Judge: Mark H. Epstein, Case: 23SMCV03677, Date: 2024-03-27 Tentative Ruling
Case Number: 23SMCV03677 Hearing Date: March 27, 2024 Dept: I
This case involves liability following a tragic fire in
which plaintiff’s cat, Cannon, whilst in defendants’ care, was severely
burned. Plaintiff placed Cannon in
defendants’ care when she left temporarily.
Plaintiff contends that before she first did so, she interviewed the
owners who assured her that they were people who cared about cats and that
their facility was secure and safe. At
the time in question, plaintiff had boarded Cannon and was away when she got a
text message telling her that a fire had broken out at the facility and it was
unclear whether Cannon had survived.
When she arrived, she eventually learned that although many cats had
died, hers had not. Defendants had taken
Cannon to an animal emergency facility where Cannon was undergoing
treatment. Although Cannon survived, the
treatment was slow and expensive.
According to the complaint, defendants on more than one occasion agreed
to pay the cost of the treatment, and further stated that they were insured and
that the carrier would cover it.
Eventually, the carrier concluded that the fire was set by arson and
thus that there was no coverage.
Defendants refused to cover the medical costs. Plaintiff sues under a variety of theories
and defendants demur. Plaintiff
opposes. Defendants also seek to strike
certain types of recovery.
Both parties point out technical errors by the other. The court will overlook them this time in all
respects, but notes that in the future the court reserves the right to strike
filings that do not comply with the rules.
The demurrer to the first cause of action, which is for
bailment, is OVERRULED. A breach of
bailment occurs when the party having custody either refuses to return the
property or there is damage to it. Here,
Cannon was returned, but was injured.
The failure to keep Cannon safe is allegedly a negligent breach of the
bailment. Defendants contend that they
were not negligent because the fire was caused by arson. But, as plaintiff correctly points out, this
is a pleading motion. Plaintiff has not
alleged that the fire was caused by arson; that is something the carrier
asserts and plaintiff did no more than recite the carrier’s assertion. As such, the court cannot say at this stage
that there was no negligence leading to the damage to Cannon and thus no breach
of the bailment.
The second cause of action is for negligence, and it is
OVERRULED for the same reason.
Defendants take issue with allegations of emotional distress. Attacking types of damages is not the office
of a demurrer and the court addresses that question in the motion to strike.

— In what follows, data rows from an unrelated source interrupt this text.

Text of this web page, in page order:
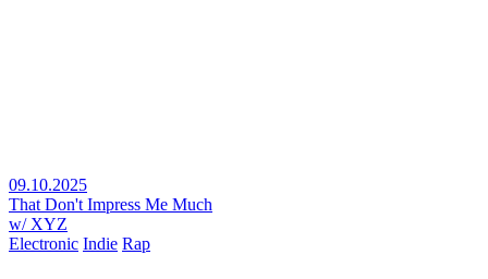
09.10.2025
That Don't Impress Me Much
w/ XYZ
Electronic Indie Rap
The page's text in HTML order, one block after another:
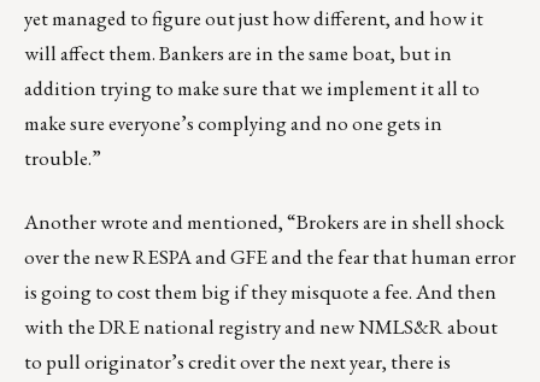
yet managed to figure out just how different, and how it
will affect them. Bankers are in the same boat, but in
addition trying to make sure that we implement it all to
make sure everyone’s complying and no one gets in
trouble.”
Another wrote and mentioned, “Brokers are in shell shock
over the new RESPA and GFE and the fear that human error
is going to cost them big if they misquote a fee. And then
with the DRE national registry and new NMLS&R about
to pull originator’s credit over the next year, there is
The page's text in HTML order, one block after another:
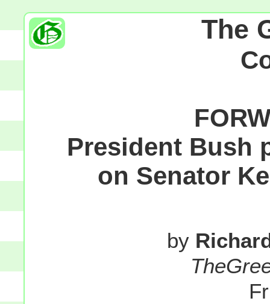
The
President Bush
on Senator
by
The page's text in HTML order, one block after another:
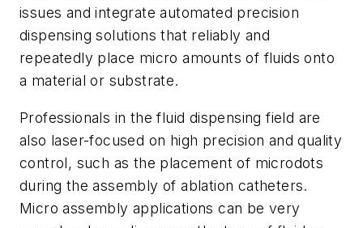
issues and integrate automated precision
dispensing solutions that reliably and
repeatedly place micro amounts of fluids onto
a material or substrate.
Professionals in the fluid dispensing field are
also laser-focused on high precision and quality
control, such as the placement of microdots
during the assembly of ablation catheters.
Micro assembly applications can be very
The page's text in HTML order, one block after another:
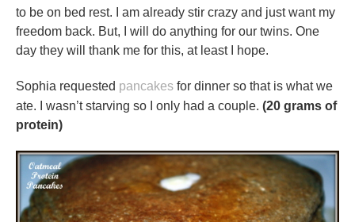
to be on bed rest. I am already stir crazy and just want my
freedom back. But, I will do anything for our twins. One
day they will thank me for this, at least I hope.
Sophia requested pancakes for dinner so that is what we
ate. I wasn’t starving so I only had a couple. (20 grams of
protein)
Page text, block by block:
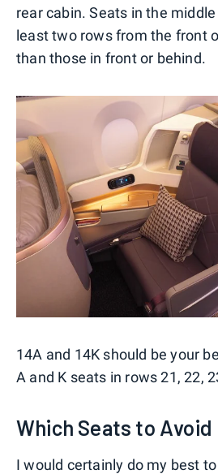
rear cabin. Seats in the
least two rows from the front
than those in front or behind.
14A and 14K should be your
A and K seats in rows 21, 22,
Which Seats to Avoid
I would certainly do my best
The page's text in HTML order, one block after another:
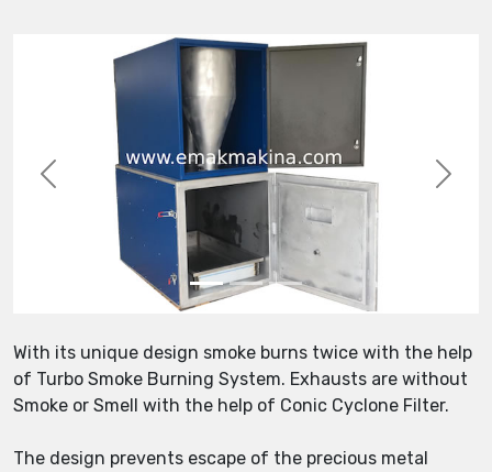
Previous Next
With its unique design smoke burns twice with the help
of Turbo Smoke Burning System. Exhausts are without
Smoke or Smell with the help of Conic Cyclone Filter.
The design prevents escape of the precious metal
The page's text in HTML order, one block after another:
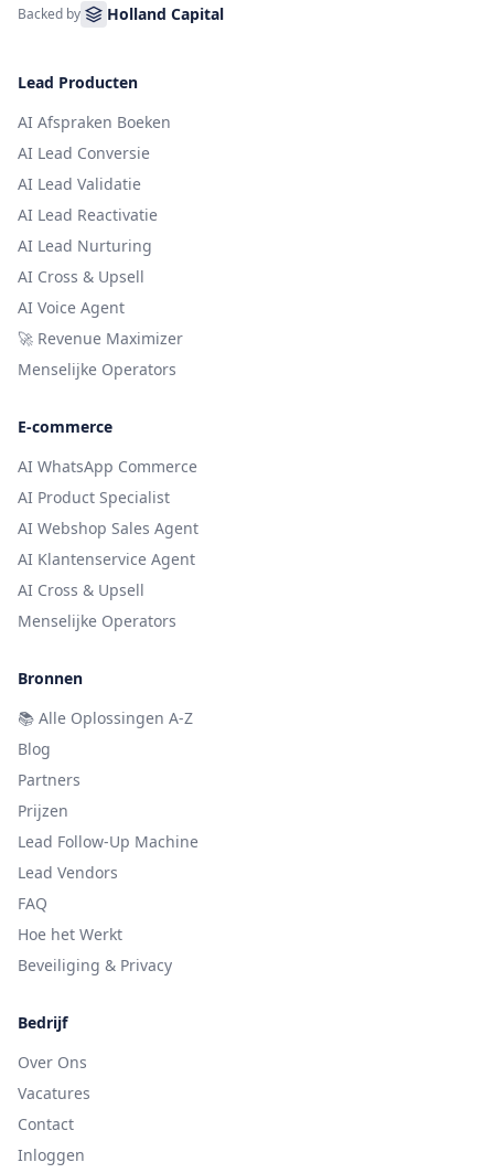
Backed by Holland Capital
Lead Producten
AI Afspraken Boeken
AI Lead Conversie
AI Lead Validatie
AI Lead Reactivatie
AI Lead Nurturing
AI Cross & Upsell
AI Voice Agent
🚀 Revenue Maximizer
Menselijke Operators
E-commerce
AI WhatsApp Commerce
AI Product Specialist
AI Webshop Sales Agent
AI Klantenservice Agent
AI Cross & Upsell
Menselijke Operators
Bronnen
📚 Alle Oplossingen A-Z
Blog
Partners
Prijzen
Lead Follow-Up Machine
Lead Vendors
FAQ
Hoe het Werkt
Beveiliging & Privacy
Bedrijf
Over Ons
Vacatures
Contact
Inloggen
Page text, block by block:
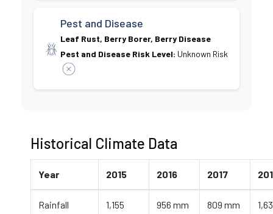
Pest and Disease
Leaf Rust, Berry Borer, Berry Disease
Pest and Disease Risk Level: Unknown Risk
Historical Climate Data
Year 2015 2016 2017
Rainfall
1,155
956 mm 809 mm
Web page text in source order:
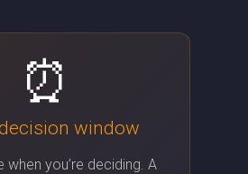
⏰
window
when you’re deciding. A
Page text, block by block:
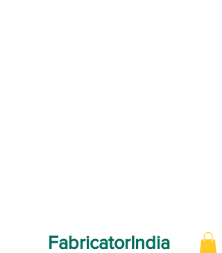
FabricatorIndia
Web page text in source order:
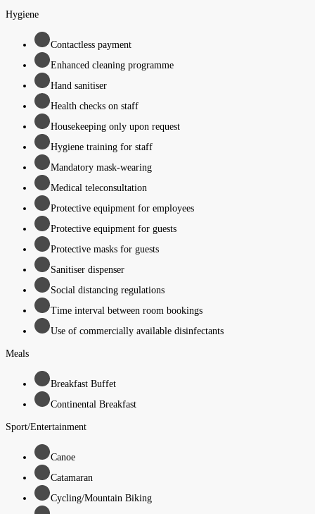
Hygiene
Contactless payment
Enhanced cleaning programme
Hand sanitiser
Health checks on staff
Housekeeping only upon request
Hygiene training for staff
Mandatory mask-wearing
Medical teleconsultation
Protective equipment for employees
Protective equipment for guests
Protective masks for guests
Sanitiser dispenser
Social distancing regulations
Time interval between room bookings
Use of commercially available disinfectants
Meals
Breakfast Buffet
Continental Breakfast
Sport/Entertainment
Canoe
Catamaran
Cycling/Mountain Biking
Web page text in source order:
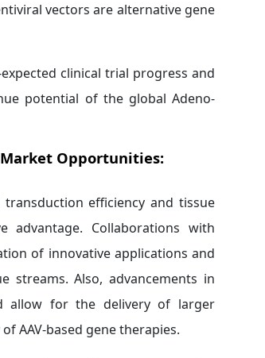
vectors are alternative gene
clinical trial progress and
potential of the global Adeno-
Market Opportunities:
efficiency and tissue
advantage. Collaborations with
of innovative applications and
streams. Also, advancements in
allow for the delivery of larger
AAV-based gene therapies.
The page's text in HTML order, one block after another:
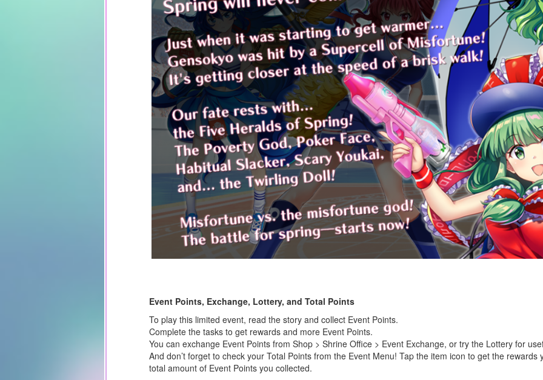
Event Points, Exchange, Lottery, and Total Points
To play this limited event, read the story and collect Event Points.
Complete the tasks to get rewards and more Event Points.
You can exchange Event Points from Shop > Shrine Office > Event Exchange, or try the Lottery for
And don’t forget to check your Total Points from the Event Menu! Tap the item icon to get the
total amount of Event Points you collected.
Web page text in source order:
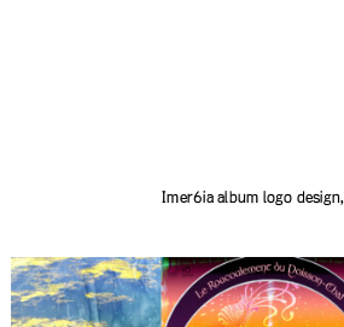
Imer6iaalbum logo design,
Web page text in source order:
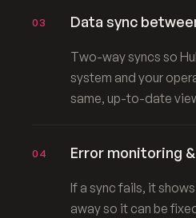
03 Data sync
Two-way syncs so
system and your
same, up-to-date
04 Error monitoring
If a sync fails, it
away so it can be
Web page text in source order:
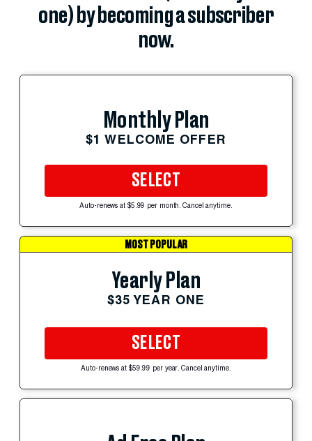
one) by becoming a subscriber
now.
Monthly Plan
$1 WELCOME OFFER
SELECT
Auto-renews at $5.99 per month. Cancel anytime.
MOST POPULAR
Yearly Plan
$35 YEAR ONE
SELECT
Auto-renews at $59.99 per year. Cancel anytime.
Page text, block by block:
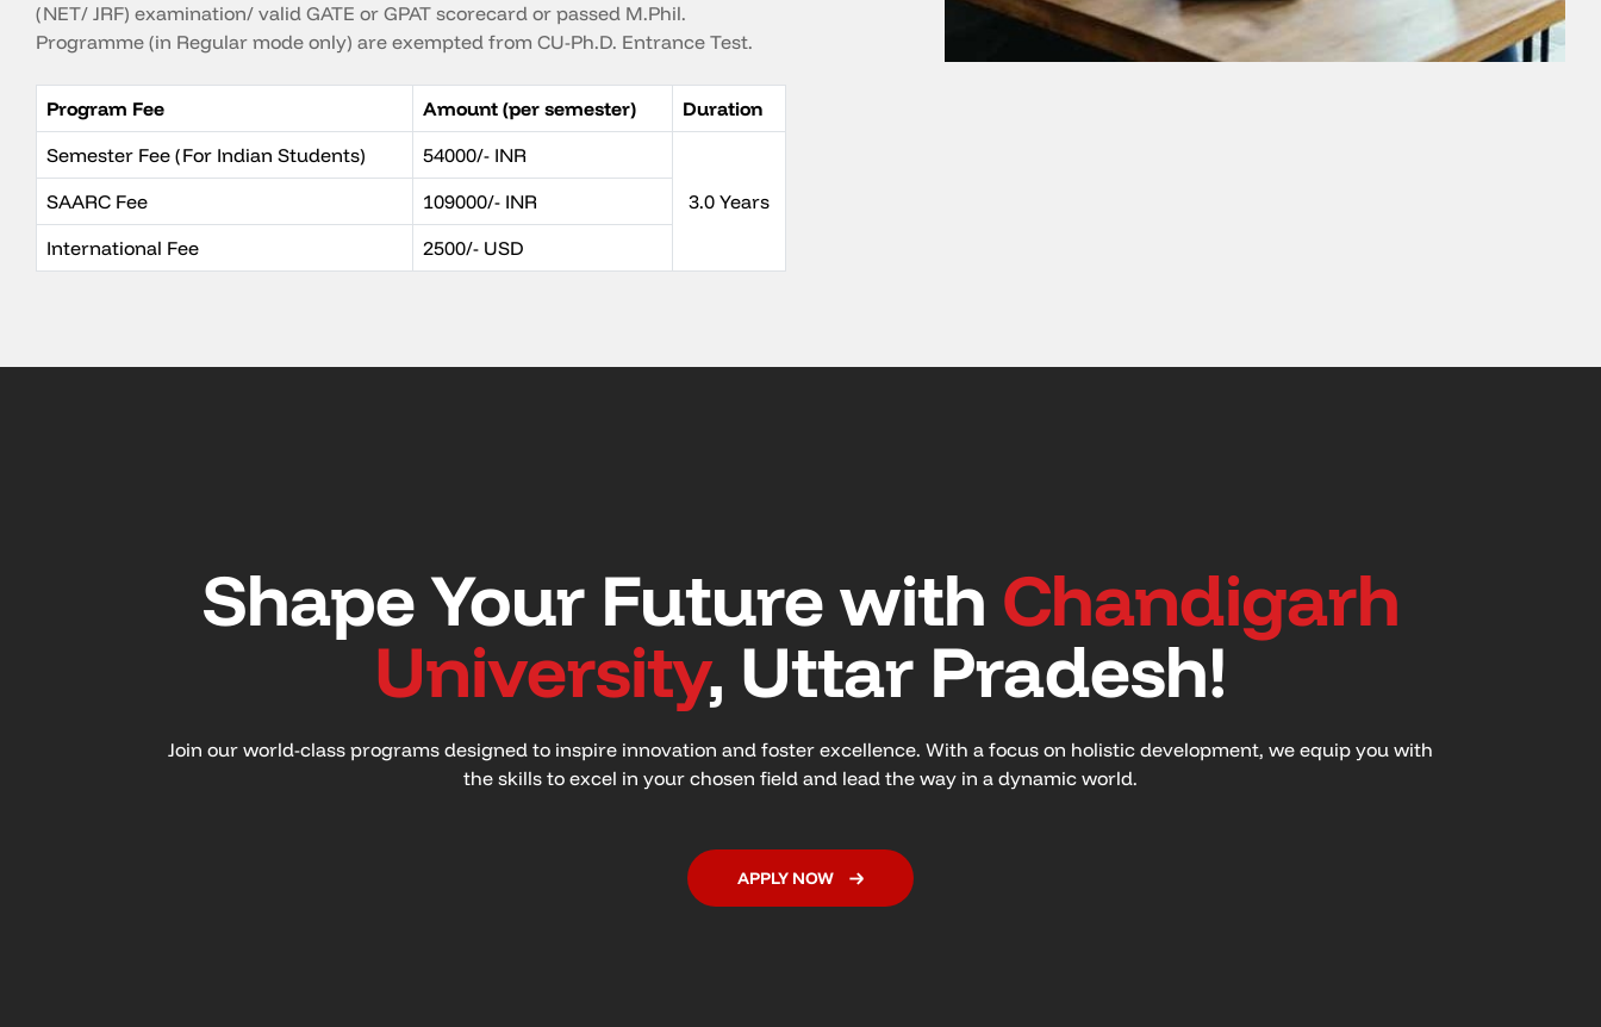
(NET/ JRF) examination/ valid GATE or GPAT scorecard or passed M.Phil.
Programme (in Regular mode only) are exempted from CU-Ph.D. Entrance Test.
Program Fee Amount (per semester)
Duration
Semester Fee (For Indian Students)
54000/- INR
3.0 Years
SAARC Fee
109000/- INR
International Fee
2500/- USD
Shape Your Future with Chandigarh
University, Uttar Pradesh!
Join our world-class programs designed to inspire innovation and foster excellence. With a focus on holistic development, we equip you with
the skills to excel in your chosen field and lead the way in a dynamic world.
APPLY NOW
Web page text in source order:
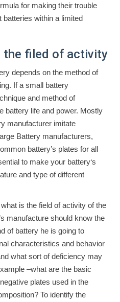
for making their trouble
batteries within a limited
the filed of activity
depends on the method of
If a small battery
and method of
battery life and power. Mostly
manufacturer imitate
Battery manufacturers,
battery’s plates for all
to make your battery‘s
and type of different
is the field of activity of the
manufacture should know the
of battery he is going to
characteristics and behavior
what sort of deficiency may
–what are the basic
plates used in the
To identify the
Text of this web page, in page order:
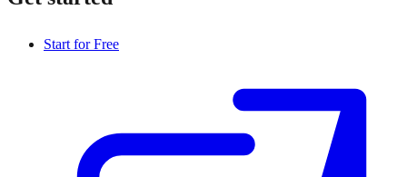
Start for Free
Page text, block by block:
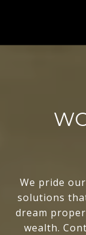
We pride
solutions
dream
wealth.
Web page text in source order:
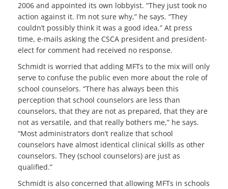
2006 and appointed its own lobbyist. “They just took no
action against it. I’m not sure why,” he says. “They
couldn’t possibly think it was a good idea.” At press
time, e-mails asking the CSCA president and president-
elect for comment had received no response.
Schmidt is worried that adding MFTs to the mix will only
serve to confuse the public even more about the role of
school counselors. “There has always been this
perception that school counselors are less than
counselors, that they are not as prepared, that they are
not as versatile, and that really bothers me,” he says.
“Most administrators don’t realize that school
counselors have almost identical clinical skills as other
counselors. They (school counselors) are just as
qualified.”
Schmidt is also concerned that allowing MFTs in schools
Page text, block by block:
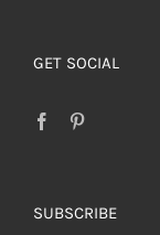
GET SOCIAL
SUBSCRIBE
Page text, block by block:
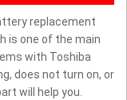
replacement
is one of the main
with Toshiba
does not turn on, or
will help you.
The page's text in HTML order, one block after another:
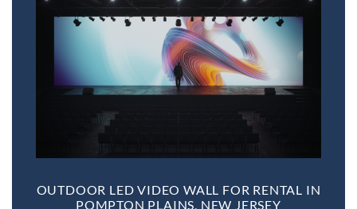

The third cause of action is for negligence per se. The demurrer is OVERRULED. Negligence per se is just another way
of saying negligence. The “per se”
part is that a statute or law sets the standard of care—it is not an
independent tort or type of wrong. For
now, the court interprets the cause of action as another cause of action for
negligence, but a different theory of negligence. Perhaps it would be more elegant to require
plaintiff to replead to assert it in that way or fold it into the second cause
of action, doing so would do nothing to further the case. As the court interprets this cause of action,
it does not mischief.
The demurrer to the fourth cause of action, which is
negligent misrepresentation, is OVERRULED.
The gist of the cause of action is that defendants said that the
facility was secure—there were guards and the like. Plaintiff alleges that were it not for those
statements (which she alleges were false), she would not have left Cannon
there. This is a close one in that the
specifics are not overly specific and, more importantly, the nexus between the
statement and the damage is a bit of a leap.
But it is within the bounds of pleading.
One can infer that plaintiff claims that had there been the security
defendants promised, perhaps the fire would have been discovered earlier or
prevented entirely. This is better
tested on summary judgment when facts surrounding causation can be considered.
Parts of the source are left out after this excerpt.